THE RECORDS: Begin
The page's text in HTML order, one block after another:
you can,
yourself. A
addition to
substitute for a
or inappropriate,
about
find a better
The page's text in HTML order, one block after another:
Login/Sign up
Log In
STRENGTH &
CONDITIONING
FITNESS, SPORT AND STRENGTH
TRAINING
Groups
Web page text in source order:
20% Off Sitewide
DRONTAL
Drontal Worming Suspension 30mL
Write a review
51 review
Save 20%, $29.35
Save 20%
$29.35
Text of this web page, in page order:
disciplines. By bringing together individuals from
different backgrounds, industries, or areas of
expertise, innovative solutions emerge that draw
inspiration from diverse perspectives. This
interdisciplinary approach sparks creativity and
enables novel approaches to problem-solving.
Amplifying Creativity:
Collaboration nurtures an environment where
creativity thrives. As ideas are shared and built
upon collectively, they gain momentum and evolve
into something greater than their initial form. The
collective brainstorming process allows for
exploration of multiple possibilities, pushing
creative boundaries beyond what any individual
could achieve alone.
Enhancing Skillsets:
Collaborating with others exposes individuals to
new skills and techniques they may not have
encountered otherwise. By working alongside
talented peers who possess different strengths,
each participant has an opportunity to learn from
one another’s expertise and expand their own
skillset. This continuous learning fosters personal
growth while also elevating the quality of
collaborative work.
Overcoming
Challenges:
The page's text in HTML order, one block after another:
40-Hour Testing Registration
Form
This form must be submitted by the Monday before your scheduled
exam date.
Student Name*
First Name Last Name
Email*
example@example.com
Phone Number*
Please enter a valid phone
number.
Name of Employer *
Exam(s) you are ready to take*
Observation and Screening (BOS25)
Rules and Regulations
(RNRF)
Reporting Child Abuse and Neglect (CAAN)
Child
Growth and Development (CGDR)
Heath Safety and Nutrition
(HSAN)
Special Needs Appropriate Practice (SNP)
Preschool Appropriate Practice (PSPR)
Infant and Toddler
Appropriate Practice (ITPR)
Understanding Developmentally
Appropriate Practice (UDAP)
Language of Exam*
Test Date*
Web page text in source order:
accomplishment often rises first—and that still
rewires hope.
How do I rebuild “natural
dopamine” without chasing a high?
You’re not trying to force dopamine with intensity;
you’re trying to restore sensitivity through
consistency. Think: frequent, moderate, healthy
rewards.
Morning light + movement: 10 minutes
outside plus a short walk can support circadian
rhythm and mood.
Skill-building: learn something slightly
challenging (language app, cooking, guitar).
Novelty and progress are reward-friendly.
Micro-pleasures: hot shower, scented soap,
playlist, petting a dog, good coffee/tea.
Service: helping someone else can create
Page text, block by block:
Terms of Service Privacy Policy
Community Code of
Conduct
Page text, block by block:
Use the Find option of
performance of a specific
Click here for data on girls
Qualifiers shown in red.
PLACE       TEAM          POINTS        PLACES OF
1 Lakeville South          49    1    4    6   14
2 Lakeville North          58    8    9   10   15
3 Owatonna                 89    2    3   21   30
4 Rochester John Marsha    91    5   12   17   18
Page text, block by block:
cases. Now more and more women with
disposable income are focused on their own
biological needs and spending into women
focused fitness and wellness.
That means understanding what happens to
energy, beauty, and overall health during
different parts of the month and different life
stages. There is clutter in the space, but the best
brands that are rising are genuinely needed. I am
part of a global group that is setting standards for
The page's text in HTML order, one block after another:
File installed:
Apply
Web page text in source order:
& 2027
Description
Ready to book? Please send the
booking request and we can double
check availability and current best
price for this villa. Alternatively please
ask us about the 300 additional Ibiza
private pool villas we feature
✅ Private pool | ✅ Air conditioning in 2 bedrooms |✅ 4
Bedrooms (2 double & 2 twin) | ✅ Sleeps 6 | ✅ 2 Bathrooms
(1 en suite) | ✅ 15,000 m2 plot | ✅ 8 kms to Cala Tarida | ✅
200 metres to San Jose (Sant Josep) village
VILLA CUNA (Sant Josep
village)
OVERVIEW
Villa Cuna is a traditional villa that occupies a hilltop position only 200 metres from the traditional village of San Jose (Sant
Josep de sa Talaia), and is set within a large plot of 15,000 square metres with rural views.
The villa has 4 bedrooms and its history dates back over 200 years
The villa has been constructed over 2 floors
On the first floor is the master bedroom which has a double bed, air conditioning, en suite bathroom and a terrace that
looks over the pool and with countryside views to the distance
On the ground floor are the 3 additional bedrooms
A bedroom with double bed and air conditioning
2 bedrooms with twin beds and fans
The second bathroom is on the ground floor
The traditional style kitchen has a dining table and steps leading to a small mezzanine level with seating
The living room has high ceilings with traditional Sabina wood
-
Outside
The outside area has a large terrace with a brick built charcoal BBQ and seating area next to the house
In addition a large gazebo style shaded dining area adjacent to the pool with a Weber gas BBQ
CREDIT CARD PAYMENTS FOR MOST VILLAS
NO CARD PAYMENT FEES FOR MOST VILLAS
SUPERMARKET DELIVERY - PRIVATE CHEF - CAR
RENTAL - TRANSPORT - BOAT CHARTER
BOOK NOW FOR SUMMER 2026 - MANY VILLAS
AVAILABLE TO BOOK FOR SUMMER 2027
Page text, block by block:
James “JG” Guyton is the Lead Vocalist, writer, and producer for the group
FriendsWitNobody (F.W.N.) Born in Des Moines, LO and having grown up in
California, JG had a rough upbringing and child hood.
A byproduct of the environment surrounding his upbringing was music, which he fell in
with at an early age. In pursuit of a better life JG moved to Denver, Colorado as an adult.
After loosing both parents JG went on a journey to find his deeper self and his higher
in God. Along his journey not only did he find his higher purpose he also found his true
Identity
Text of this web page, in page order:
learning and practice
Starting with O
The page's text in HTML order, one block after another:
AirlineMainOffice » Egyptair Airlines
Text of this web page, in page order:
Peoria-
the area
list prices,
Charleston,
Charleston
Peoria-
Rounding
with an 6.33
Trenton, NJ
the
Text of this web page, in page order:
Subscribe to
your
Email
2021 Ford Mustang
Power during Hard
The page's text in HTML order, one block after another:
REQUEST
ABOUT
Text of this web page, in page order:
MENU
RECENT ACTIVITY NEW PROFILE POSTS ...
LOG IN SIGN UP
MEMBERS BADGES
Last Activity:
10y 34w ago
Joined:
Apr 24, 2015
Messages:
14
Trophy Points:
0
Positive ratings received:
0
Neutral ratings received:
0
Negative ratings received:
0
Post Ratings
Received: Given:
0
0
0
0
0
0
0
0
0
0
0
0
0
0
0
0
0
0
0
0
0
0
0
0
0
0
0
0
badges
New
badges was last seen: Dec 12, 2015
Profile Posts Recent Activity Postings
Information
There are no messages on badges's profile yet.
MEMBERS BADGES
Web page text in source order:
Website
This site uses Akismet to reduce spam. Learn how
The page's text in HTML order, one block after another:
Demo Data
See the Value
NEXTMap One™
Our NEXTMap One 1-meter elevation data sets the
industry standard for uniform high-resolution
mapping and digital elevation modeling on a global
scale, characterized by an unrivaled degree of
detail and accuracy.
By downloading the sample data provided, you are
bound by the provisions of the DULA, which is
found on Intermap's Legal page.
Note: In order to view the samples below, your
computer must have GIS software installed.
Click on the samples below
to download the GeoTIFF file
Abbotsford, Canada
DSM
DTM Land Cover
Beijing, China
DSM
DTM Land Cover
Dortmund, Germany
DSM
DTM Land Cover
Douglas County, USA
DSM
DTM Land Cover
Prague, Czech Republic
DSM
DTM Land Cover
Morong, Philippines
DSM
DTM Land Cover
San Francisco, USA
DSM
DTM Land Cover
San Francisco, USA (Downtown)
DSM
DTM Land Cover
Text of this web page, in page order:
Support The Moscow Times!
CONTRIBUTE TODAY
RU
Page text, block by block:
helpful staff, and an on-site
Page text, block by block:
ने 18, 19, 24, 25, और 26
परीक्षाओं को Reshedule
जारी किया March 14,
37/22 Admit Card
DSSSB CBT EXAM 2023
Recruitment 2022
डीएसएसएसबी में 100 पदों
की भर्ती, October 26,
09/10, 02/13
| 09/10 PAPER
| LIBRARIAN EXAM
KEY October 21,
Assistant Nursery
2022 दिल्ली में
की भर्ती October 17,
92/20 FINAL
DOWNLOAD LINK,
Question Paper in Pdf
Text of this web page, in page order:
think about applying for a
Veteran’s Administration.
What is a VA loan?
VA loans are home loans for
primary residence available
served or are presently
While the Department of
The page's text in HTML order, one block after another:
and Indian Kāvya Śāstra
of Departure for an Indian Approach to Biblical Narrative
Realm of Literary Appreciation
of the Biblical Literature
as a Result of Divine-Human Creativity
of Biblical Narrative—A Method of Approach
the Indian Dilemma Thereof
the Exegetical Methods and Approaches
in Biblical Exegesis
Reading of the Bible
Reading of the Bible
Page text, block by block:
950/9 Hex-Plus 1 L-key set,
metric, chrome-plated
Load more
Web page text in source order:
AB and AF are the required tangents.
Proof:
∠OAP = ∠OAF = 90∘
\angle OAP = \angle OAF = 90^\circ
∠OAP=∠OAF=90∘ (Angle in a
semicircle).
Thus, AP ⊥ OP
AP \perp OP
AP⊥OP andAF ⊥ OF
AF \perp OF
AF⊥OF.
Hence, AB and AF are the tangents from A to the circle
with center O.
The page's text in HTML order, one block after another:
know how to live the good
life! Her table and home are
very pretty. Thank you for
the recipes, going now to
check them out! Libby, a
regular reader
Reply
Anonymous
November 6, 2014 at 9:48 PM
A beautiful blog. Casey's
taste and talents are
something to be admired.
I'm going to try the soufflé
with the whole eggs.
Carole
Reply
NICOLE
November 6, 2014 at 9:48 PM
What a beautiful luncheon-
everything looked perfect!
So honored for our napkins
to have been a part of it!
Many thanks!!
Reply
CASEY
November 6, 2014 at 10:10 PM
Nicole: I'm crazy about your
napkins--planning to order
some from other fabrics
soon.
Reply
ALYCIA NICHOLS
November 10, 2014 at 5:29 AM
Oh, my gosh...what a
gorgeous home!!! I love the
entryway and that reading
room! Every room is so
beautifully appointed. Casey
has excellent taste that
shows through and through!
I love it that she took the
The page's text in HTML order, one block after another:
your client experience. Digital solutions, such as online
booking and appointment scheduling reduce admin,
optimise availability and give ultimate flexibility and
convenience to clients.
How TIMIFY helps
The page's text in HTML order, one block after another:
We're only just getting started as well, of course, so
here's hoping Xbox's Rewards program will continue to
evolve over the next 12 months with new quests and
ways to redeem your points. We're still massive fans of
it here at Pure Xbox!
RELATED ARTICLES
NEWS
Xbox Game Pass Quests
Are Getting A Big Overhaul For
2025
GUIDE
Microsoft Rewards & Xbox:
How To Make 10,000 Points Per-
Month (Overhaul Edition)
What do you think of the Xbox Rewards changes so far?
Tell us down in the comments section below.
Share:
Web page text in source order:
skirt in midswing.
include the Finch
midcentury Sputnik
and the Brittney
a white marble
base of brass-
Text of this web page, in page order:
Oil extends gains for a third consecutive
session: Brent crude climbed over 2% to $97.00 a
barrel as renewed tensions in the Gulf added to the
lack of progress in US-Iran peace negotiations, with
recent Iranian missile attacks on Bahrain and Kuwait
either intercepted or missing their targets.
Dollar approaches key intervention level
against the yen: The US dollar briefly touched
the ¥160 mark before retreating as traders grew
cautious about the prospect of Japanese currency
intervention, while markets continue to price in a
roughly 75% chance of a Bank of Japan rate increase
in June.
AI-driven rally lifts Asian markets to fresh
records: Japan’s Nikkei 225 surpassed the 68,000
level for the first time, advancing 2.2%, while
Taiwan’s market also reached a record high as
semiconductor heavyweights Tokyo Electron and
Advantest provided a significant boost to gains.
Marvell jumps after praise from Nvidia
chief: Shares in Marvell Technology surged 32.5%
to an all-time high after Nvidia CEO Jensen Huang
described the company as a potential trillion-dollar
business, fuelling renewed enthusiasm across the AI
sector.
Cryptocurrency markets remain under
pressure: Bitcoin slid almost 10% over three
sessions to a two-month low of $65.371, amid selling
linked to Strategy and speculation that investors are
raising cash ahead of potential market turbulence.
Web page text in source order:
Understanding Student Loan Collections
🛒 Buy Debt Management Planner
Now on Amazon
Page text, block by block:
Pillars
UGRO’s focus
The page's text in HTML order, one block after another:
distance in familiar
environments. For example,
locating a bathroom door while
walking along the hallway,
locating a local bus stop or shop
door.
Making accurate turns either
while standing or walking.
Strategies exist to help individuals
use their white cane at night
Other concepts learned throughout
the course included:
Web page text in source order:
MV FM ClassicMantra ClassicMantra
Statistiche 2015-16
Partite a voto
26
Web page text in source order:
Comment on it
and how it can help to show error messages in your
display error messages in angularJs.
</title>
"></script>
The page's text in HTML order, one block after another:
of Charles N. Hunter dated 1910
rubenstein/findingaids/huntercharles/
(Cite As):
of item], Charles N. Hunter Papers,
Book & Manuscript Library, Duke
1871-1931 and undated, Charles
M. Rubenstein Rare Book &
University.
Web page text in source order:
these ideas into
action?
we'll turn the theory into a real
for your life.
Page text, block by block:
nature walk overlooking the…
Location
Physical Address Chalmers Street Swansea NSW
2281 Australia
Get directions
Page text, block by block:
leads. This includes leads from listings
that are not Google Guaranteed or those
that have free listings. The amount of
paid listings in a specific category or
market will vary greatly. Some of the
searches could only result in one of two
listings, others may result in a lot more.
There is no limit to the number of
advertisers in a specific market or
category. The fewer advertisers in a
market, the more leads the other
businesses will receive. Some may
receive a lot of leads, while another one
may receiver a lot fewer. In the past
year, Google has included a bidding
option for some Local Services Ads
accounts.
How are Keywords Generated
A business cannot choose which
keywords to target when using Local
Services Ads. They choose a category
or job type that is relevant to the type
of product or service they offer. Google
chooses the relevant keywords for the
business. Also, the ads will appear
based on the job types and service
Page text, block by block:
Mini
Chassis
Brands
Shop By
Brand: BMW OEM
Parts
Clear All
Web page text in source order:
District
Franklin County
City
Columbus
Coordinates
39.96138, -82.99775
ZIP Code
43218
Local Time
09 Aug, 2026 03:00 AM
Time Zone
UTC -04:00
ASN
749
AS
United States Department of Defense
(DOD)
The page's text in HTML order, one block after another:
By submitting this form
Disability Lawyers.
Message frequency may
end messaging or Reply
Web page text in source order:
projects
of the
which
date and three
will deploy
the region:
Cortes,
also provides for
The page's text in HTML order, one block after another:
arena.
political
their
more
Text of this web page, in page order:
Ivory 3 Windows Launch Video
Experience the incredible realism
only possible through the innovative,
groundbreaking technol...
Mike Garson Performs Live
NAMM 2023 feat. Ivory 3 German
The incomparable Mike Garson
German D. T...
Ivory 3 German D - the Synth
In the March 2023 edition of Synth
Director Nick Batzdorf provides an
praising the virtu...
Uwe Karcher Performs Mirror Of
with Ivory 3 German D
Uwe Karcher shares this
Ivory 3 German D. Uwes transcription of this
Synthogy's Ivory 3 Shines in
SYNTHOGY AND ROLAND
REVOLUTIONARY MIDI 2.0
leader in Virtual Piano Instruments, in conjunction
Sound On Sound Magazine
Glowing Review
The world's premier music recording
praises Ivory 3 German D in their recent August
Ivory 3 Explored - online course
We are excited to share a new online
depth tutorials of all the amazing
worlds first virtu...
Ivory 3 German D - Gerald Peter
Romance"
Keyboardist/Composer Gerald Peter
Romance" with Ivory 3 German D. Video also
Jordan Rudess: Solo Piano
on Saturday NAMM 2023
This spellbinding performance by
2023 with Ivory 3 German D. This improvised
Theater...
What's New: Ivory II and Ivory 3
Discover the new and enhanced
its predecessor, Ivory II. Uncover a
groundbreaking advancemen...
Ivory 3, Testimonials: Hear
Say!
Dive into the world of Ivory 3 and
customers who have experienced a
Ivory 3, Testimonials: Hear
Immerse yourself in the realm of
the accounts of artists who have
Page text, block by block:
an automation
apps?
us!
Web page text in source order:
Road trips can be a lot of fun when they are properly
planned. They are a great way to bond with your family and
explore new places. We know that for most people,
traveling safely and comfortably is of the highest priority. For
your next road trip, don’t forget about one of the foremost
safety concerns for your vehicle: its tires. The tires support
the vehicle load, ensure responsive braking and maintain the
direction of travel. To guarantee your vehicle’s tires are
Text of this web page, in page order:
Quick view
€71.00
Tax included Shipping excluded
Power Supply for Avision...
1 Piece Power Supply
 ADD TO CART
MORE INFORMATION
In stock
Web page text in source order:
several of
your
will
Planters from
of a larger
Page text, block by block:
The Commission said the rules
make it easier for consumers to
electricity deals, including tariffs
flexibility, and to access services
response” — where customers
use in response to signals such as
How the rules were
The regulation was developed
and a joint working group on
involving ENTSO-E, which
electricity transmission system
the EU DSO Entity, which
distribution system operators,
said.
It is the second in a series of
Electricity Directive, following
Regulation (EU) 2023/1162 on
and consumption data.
THE RECORDS: End
◆ TASK TO CARRY OUT
Quote the records from their first line to the line with "exploration of multiple", inclusive, without adding or dropping anything.

◆ ANSWER AREA
The page's text in HTML order, one block after another:
you can,
yourself. A
addition to
substitute for a
or inappropriate,
about
find a better
The page's text in HTML order, one block after another:
Login/Sign up
Log In
STRENGTH &
CONDITIONING
FITNESS, SPORT AND STRENGTH
TRAINING
Groups
Web page text in source order:
20% Off Sitewide
DRONTAL
Drontal Worming Suspension 30mL
Write a review
51 review
Save 20%, $29.35
Save 20%
$29.35
Text of this web page, in page order:
disciplines. By bringing together individuals from
different backgrounds, industries, or areas of
expertise, innovative solutions emerge that draw
inspiration from diverse perspectives. This
interdisciplinary approach sparks creativity and
enables novel approaches to problem-solving.
Amplifying Creativity:
Collaboration nurtures an environment where
creativity thrives. As ideas are shared and built
upon collectively, they gain momentum and evolve
into something greater than their initial form. The
collective brainstorming process allows for
exploration of multiple possibilities, pushing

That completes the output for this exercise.